Start of Data for review

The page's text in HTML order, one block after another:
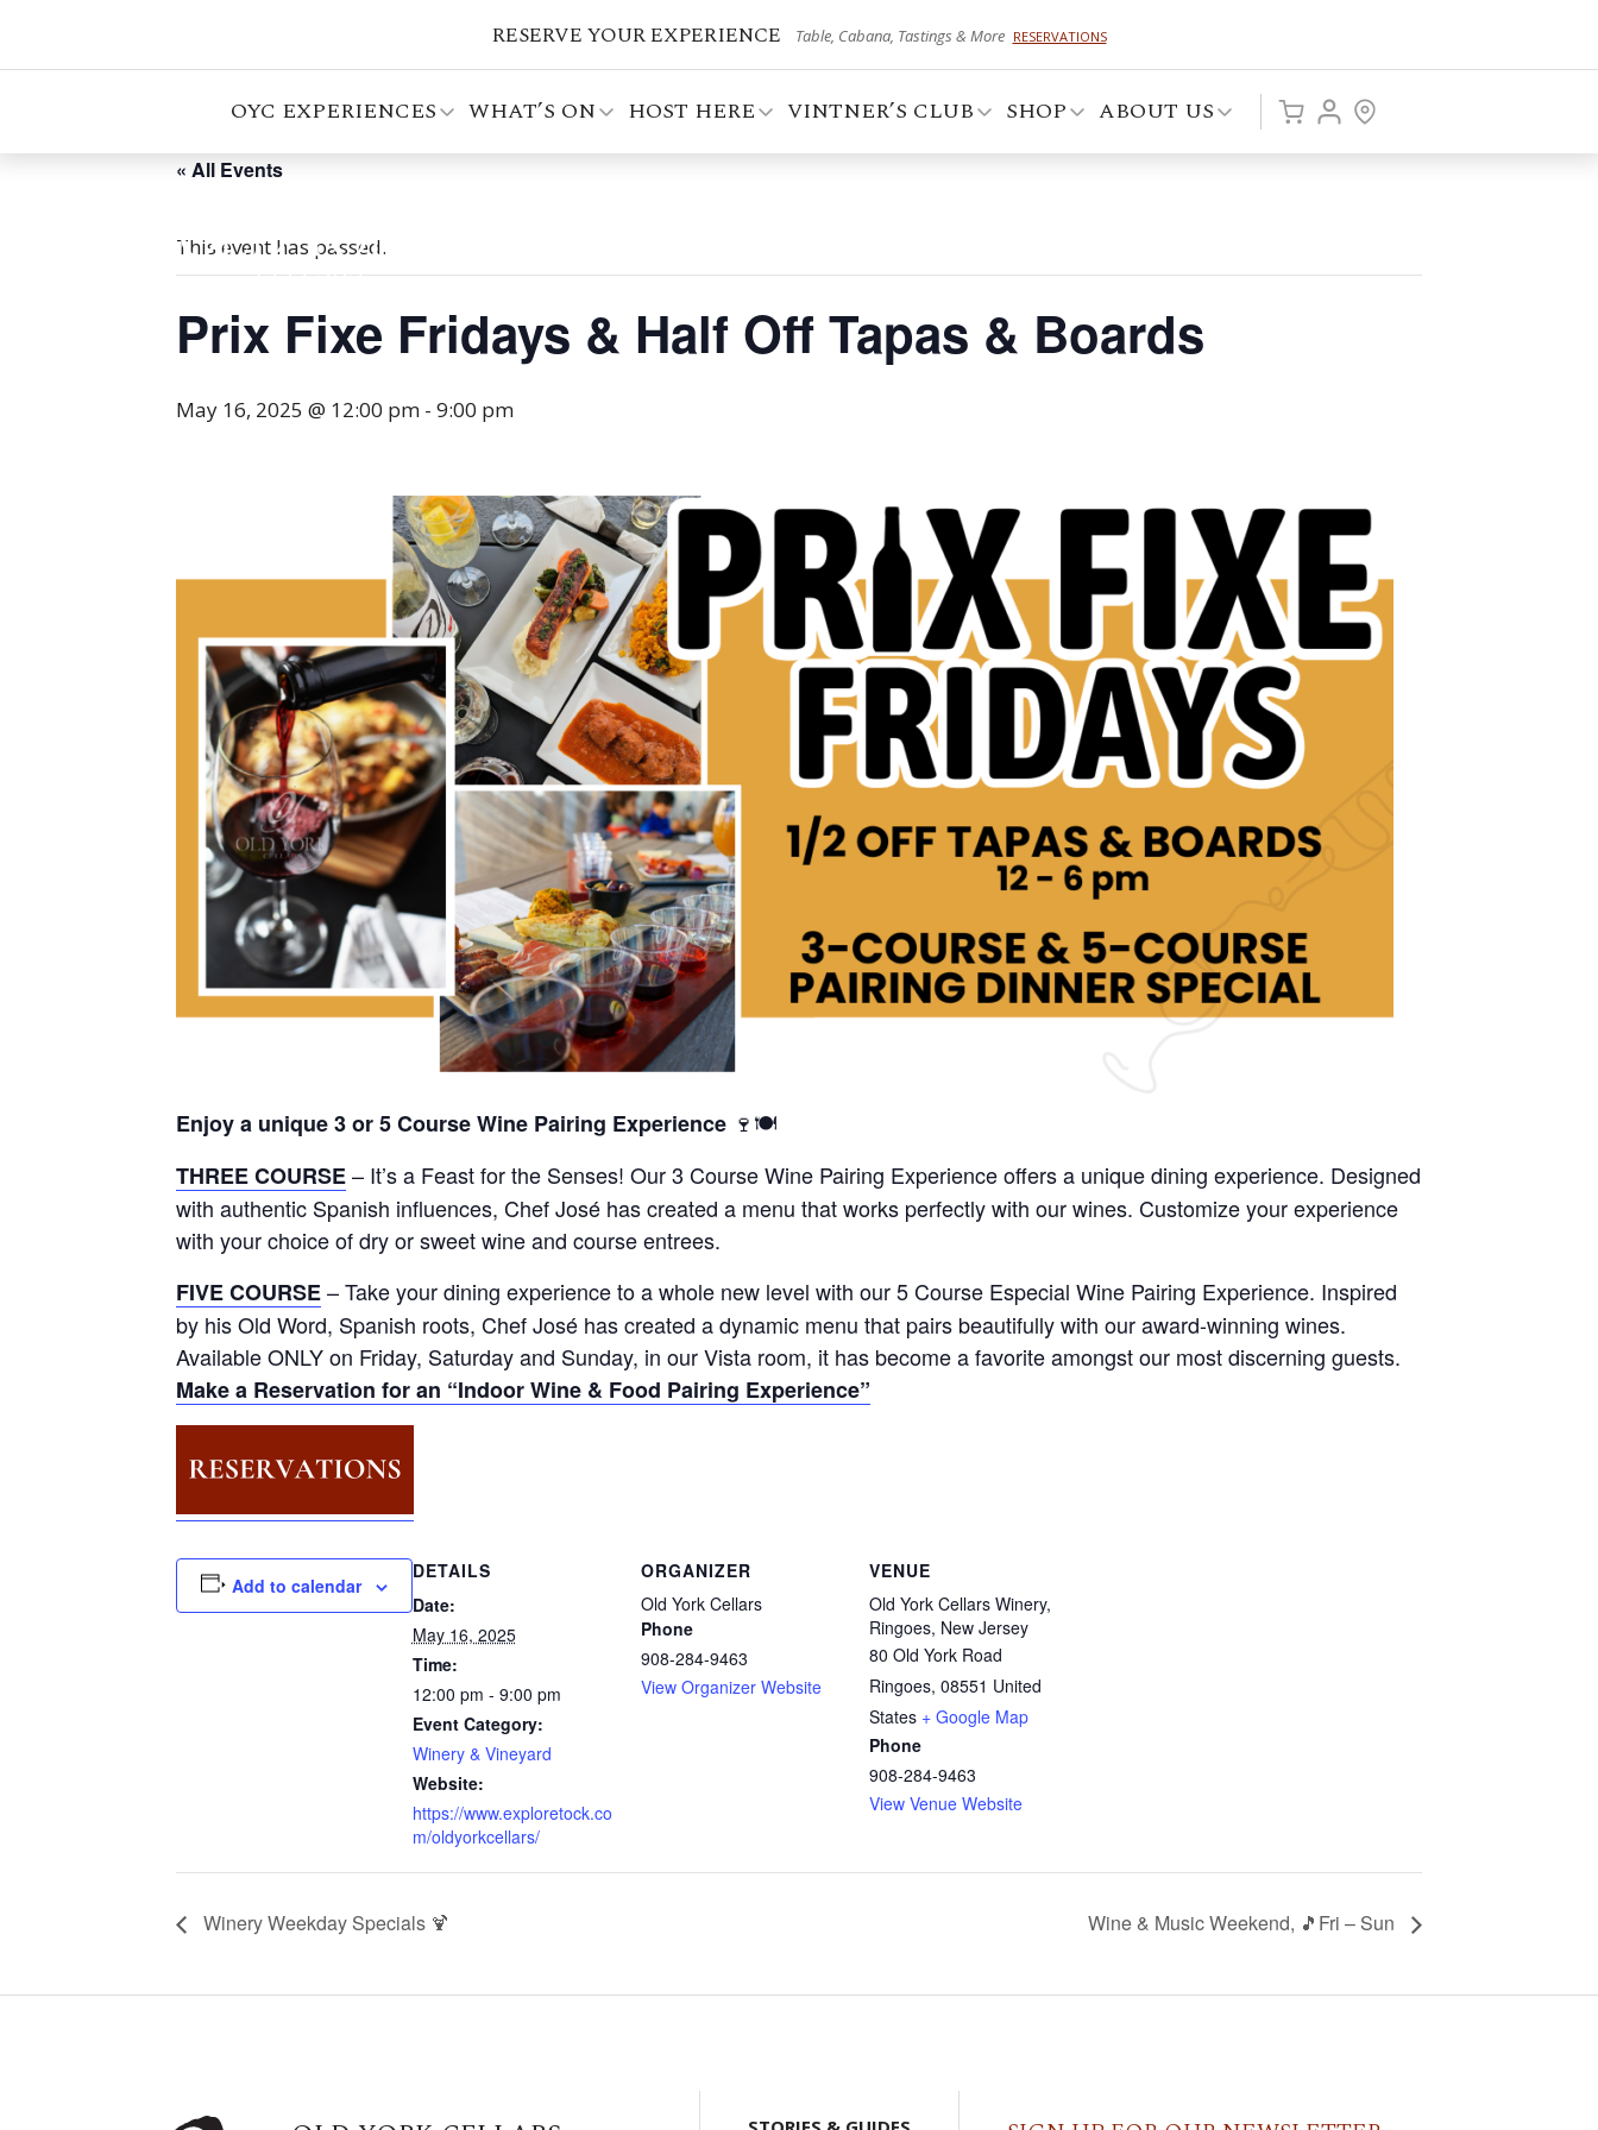
RESERVE YOUR EXPERIENCE Table, Cabana, Tastings & More RESERVATIONS
OYC EXPERIENCES WHAT’S ON HOST HERE VINTNER’S CLUB SHOP ABOUT US
« All Events
This event has passed.
Prix Fixe Fridays & Half Off Tapas & Boards
May 16, 2025 @ 12:00 pm - 9:00 pm
Enjoy a unique 3 or 5 Course Wine Pairing Experience 🍷🍽️
THREE COURSE– It’s a Feast for the Senses! Our 3 Course Wine Pairing Experience offers a unique dining experience. Designed
with authentic Spanish influences, Chef José has created a menu that works perfectly with our wines. Customize your experience
with your choice of dry or sweet wine and course entrees.
FIVE COURSE– Take your dining experience to a whole new level with our 5 Course Especial Wine Pairing Experience. Inspired
by his Old Word, Spanish roots, Chef José has created a dynamic menu that pairs beautifully with our award-winning wines.
Available ONLY on Friday, Saturday and Sunday, in our Vista room, it has become a favorite amongst our most discerning guests.
Make a Reservation for an “Indoor Wine & Food Pairing Experience”
Add to calendar
DETAILS
Date:
May 16, 2025
Time:
12:00 pm - 9:00 pm
Event Category:
Winery & Vineyard
Website:
https://www.exploretock.co
m/oldyorkcellars/
ORGANIZER
Old York Cellars
Phone
908-284-9463
View Organizer Website
VENUE
Old York Cellars Winery,
Ringoes, New Jersey
80 Old York Road
Ringoes, 08551 United
States + Google Map
Phone
908-284-9463
View Venue Website
Winery Weekday Specials 🍹 Wine & Music Weekend, 🎵Fri – Sun

End of Data for review

Exercise prompt:
Count every line in the data where the string "menu" occurs. Give nothing except the number.

Result of the exercise:
2